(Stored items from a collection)
# # # #

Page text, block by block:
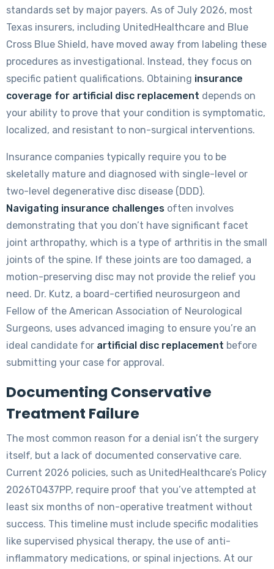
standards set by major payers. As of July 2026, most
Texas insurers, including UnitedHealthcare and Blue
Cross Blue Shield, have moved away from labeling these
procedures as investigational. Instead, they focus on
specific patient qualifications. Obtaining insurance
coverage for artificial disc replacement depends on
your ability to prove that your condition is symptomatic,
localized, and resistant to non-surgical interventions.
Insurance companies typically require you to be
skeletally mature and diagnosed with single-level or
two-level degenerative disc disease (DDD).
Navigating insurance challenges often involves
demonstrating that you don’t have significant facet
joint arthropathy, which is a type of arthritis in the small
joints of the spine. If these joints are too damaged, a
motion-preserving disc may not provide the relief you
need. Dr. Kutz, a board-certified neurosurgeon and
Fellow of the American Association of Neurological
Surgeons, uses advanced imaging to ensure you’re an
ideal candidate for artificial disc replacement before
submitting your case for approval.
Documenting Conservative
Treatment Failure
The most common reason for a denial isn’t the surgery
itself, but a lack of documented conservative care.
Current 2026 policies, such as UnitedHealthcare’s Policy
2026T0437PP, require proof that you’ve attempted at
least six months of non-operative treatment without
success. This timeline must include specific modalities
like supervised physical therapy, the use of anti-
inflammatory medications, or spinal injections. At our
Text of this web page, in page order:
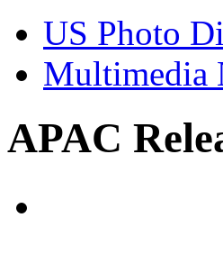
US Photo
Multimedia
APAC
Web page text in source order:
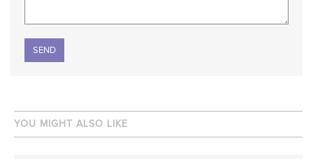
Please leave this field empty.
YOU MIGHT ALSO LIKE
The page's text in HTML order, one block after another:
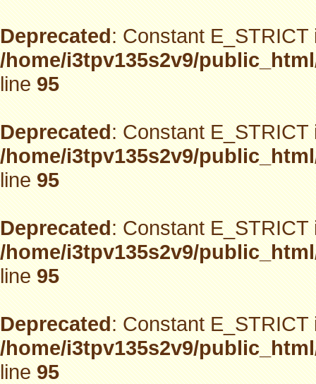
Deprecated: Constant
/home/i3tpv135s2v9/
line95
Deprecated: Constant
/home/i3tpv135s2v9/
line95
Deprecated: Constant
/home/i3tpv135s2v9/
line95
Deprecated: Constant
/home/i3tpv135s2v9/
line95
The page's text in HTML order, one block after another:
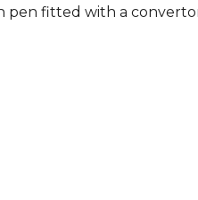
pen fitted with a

# # # #

■ **Problem requirements**: Some lines in the data above hold the string "disc". Find and copy each of them.

■ **Answer box**:
coverage for artificial disc replacement depends on
two-level degenerative disc disease (DDD).
motion-preserving disc may not provide the relief you
ideal candidate for artificial disc replacement before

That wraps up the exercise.